To define effects of phosphorylation by PKC on ChAT function, we investigated the relationship between phosphorylation at certain residues or combinations of residues and enzymatic activity. Taken together, the [³²P]phosphate incorporation data support results from the phosphopeptide analysis, and when viewed with activity data several interesting pieces of information emerge (results are shown in Fig. 4, b and c). First, incubation of wild-type ChAT with cPKC leads to substantial [³²P]phosphate incorporation and a 2-fold increase in catalytic activity. Second, of the single-site mutants studied (mutants A, B, C, and D), all have reduced [³²P]phosphate incorporation, from a 20% decrease in T255A-ChAT (mutant D) to over 90% decrease in S476A-ChAT (mutant C). However, of these mutants only S440A-ChAT (mutant A) has reduced basal activity compared with wild-type enzyme. Moreover, cPKC-mediated activation was retained in S346/347A-ChAT (mutant B) and T255A-ChAT (mutant D), but attenuated in S440A-ChAT and abolished in S476A-ChAT. Third, of the multiple-site mutants studied (mutants E, F, G, and H), those with S440A or S346/347A (mutants F, G, and H) have substantially less basal activity than wild-type ChAT. Incubation of mutants F, G, or H with cPKC did not alter catalytic activity relative to the non-phosphorylated proteins. These mutations decreased [³²P]phosphorylation by 60% compared with control for mutant F with Ser-476 and Thr-255 intact, to about 100% for mutant H with all sites mutated. Thus, some mutations, for example mutant F, may lower basal ChAT activity in a nonphosphorylation-dependent manner, perhaps by causing a conformational change in the protein that affects catalysis. Finally, mutation of Ser-476 (mutant C) almost completely abolished phosphorylation in vitro by cPKC but, importantly, was not accompanied by a change in enzyme activity. Addition of T255A to S476A-ChAT (mutant E) abolished ChAT phosphorylation, indicating that residual phosphorylation of S476A-ChAT is on Thr-255; this is supported by observations with mutants G and H in which the four serine residues were mutated in the absence or presence of the T255A mutation, respectively. Interestingly, mutant E had catalytic activity not different from wild-type ChAT, even though phosphorylation by cPKC was abolished and activity of mutant E was not enhanced by cPKC.
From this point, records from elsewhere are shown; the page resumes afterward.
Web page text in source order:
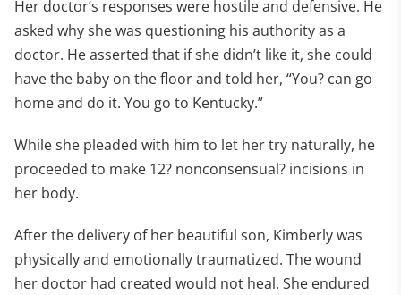
Her doctor’s responses were hostile and defensive. He
asked why she was questioning his authority as a
doctor. He asserted that if she didn’t like it, she could
have the baby on the floor and told her, “You? can go
home and do it. You go to Kentucky.”
While she pleaded with him to let her try naturally, he
proceeded to make 12? nonconsensual? incisions in
her body.
After the delivery of her beautiful son, Kimberly was
physically and emotionally traumatized. The wound
her doctor had created would not heal. She endured
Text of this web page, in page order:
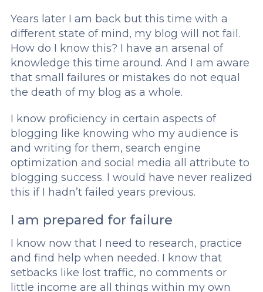
Years later I am back but this time with a
different state of mind, my blog will not fail.
How do I know this? I have an arsenal of
knowledge this time around. And I am aware
that small failures or mistakes do not equal
the death of my blog as a whole.
I know proficiency in certain aspects of
blogging like knowing who my audience is
and writing for them, search engine
optimization and social media all attribute to
blogging success. I would have never realized
this if I hadn’t failed years previous.
I am prepared for failure
I know now that I need to research, practice
and find help when needed. I know that
setbacks like lost traffic, no comments or
little income are all things within my own
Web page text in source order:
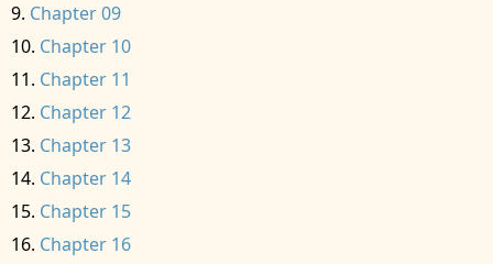
Chapter 09
Chapter 10
Chapter 11
Chapter 12
Chapter 13
Chapter 14
Chapter 15
Chapter 16
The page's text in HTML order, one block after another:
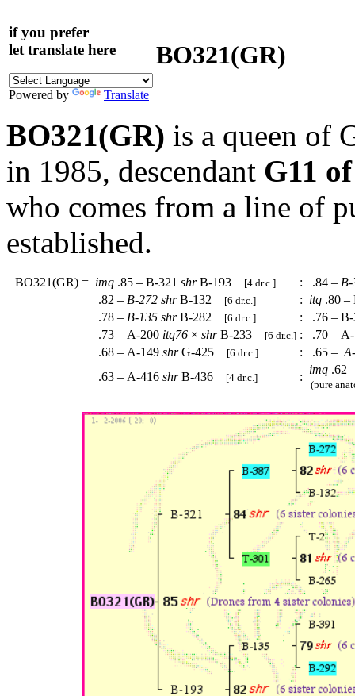
if you prefer
let translate here
Powered by Translate
BO321(GR)
BO321(GR) is a queen of
in 1985, descendant G11
who comes from a line of
established.
BO321(GR) = imq .85 – B-321 shrB-193 [4 dr.c.] : .84 – B-
.82 – B-272 shrB-132 [6 dr.c.] : itq .80
.78 – B-135 shrB-282 [6 dr.c.] :
.76 –
.73 – A-200 itq76 × shrB-233 [6 dr.c.] :
.70 –
.68 – A-149 shrG-425 [6 dr.c.] : .65 –
.63 – A-416 shrB-436 [4 dr.c.] :
imq .62
(pure

Importantly, phosphorylation of ChAT by PKC was regulated hierarchically through Ser-476; mutation of Ser-476 Ala (mutant C) blocked phosphorylation by cPKC on Ser-346, Ser-347, and Ser-440. Compared with multiple phosphopeptides resulting from phosphorylation of wild-type ChAT by cPKC, a single low abundance phosphopeptide was obtained when S476A-ChAT was incubated with cPKC (Fig. 5a). Phosphoamino acid analysis identified this as phosphothreonine. Mutation of Thr-255 Ala in S476A-ChAT abolished phosphorylation, thus confirming identity of this threonine (data not shown).

View larger version (32K): [in this window] [in a new window]   FIG. 5. Phosphorylation, but not activity, of ChAT is partially recovered by substitution of Ser-476 by glutamate. a, purified bacterially expressed wild-type and mutant ChAT proteins (3 µg) were incubated under phosphorylating conditions with PKC, then digested with trypsin for two-dimensional phosphopeptide analysis. Representative phosphopeptide maps are shown for wild-type, S476A- and S476E-ChAT following phosphorylation by cPKC (upper panel) and nPKC (lower panel). Phosphorylation of Ser-440 is partially reconstituted in S476E-ChAT seen as phosphopeptide spots that co-migrate with spots 1, 3, and 5 of wild-type ChAT. A small amount of phosphate incorporation corresponding to Thr-255 is seen in cPKC phosphorylated S476A-ChAT (spot 12). nPKC-treated S476A- and S476E-ChAT do not yield detectable phosphorylation at any sites identified in wild-type ChAT. These data are representative of two independent experiments with similar results. b, ChAT specific activity was measured in lysates of IMR32 cells transiently expressing the proteins. Results are expressed as mean ± S.E. of four experiments. Statistically significant differences at p 0.05, denoted by asterisks, were determined by one-way ANOVA with Dunnett's post-hoc test compared with wild-type ChAT.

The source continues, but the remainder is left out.